Rechciński, T, Kurpesa, M, Trzos, E, Krzeminska-Pakuła, M
Polskie Archiwum Medycyny Wewnetrznej. 2006;(6):520-8
Abstract
UNLABELLED Melatonin--sleep-inducing remedy was reported to be implicated in "biological clock" of circulatory system. The deficits of this pineal hormone were observed in patients with coronary artery disease (CAD) and those with abnormal circadian pattern of blood pressure (BP).

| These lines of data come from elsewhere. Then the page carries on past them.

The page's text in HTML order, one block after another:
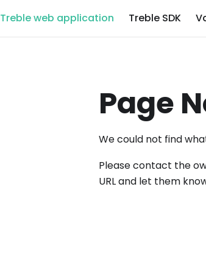
Treble web application Treble SDK
Page
We could not find
Please contact the
URL and let them
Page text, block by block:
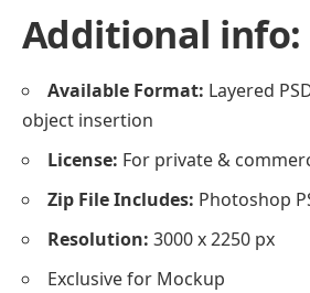
Additional info:
Available Format: Layered
object insertion
License: For private &
Zip File Includes: Photoshop
Resolution: 3000 x 2250 px
Exclusive for Mockup
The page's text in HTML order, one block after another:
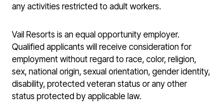
any activities restricted to adult workers.
Vail Resorts is an equal opportunity employer.
Qualified applicants will receive consideration for
employment without regard to race, color, religion,
sex, national origin, sexual orientation, gender identity,
disability, protected veteran status or any other
status protected by applicable law.
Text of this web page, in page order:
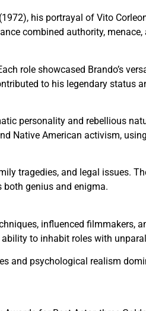
his portrayal of Vito
combined authority,
role showcased Brando’s
to his legendary status
personality and rebellious
Native American activism,
tragedies, and legal issues.
genius and enigma.
influenced filmmakers,
to inhabit roles with
and psychological realism
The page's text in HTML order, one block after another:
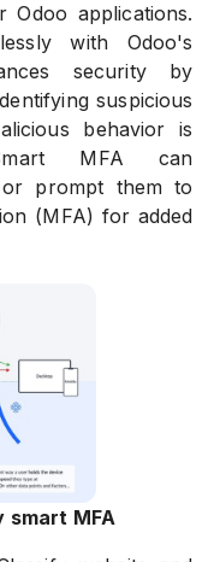
Odoo applications.
with Odoo's
security by
suspicious
behavior is
MFA can
prompt them to
(MFA) for added
smart MFA
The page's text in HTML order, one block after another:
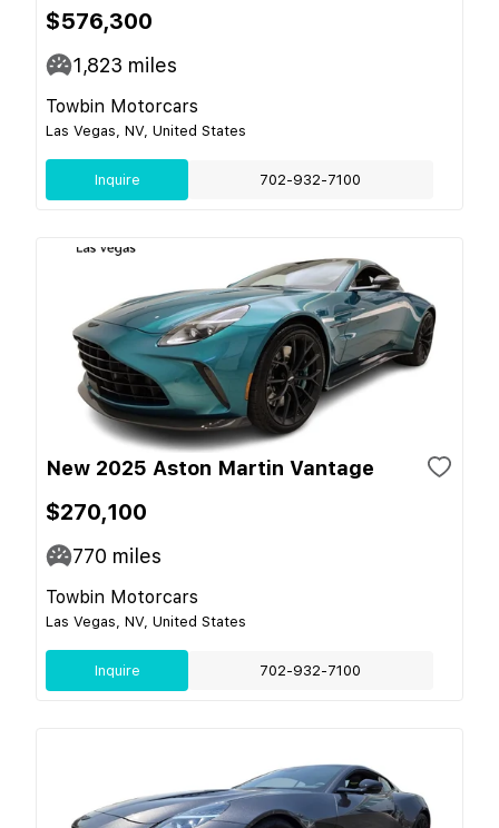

We hypothesize that melatonin supplementation could be beneficial for this group of patients thanks to return from "non-dippers" to physiological "dippers" group, which is characterized by lower rate of left ventricle hypertrophy and/or number of ischemic episodes, in comparison with "non-dippers". The aim of this study was to assess safety and the effects of melatonin treatment in patients with CAD and impaired circadian pattern of BP. INVESTIGATED GROUP AND METHODS Thirty-nine ambulatory patients (69% males, mean age 61+/-5,0), with CAD confirmed by coronary angiography and with circadian pattern of BP classified in 24 hour ambulatory blood pressure monitoring (ABPM) as "non-dippers" were included into the study. All study participants, apart of previous treatment, started to use 5 mg melatonin before sleep. Control 24h ABPM was performed after 30 days of such cure. The results of both ABPMs were compared using statistical methods. RESULTS Melatonin supplementation improved circadian pattern of BP in one third (30,8%) of study group - they were classified in the second ABPM as "dippers". Despite a tendency to increase a day/night difference of average BP for 5,9%--a percentage of patients who remained in the group of "non-dippers" was 46,2%. Unfavourable effect of melatonin treatment was observed in 23% of patients: 15,4%--"extreme-dippers", 7,6% --"reverse-dippers". CONCLUSION Twenty-four hour noninvasive blood pressure monitoring performed before and during melatonin cure is crucial by considering benefits and dangers of this treatment begun in purpose to modify impaired pattern of blood pressure in patients with coronary artery disease.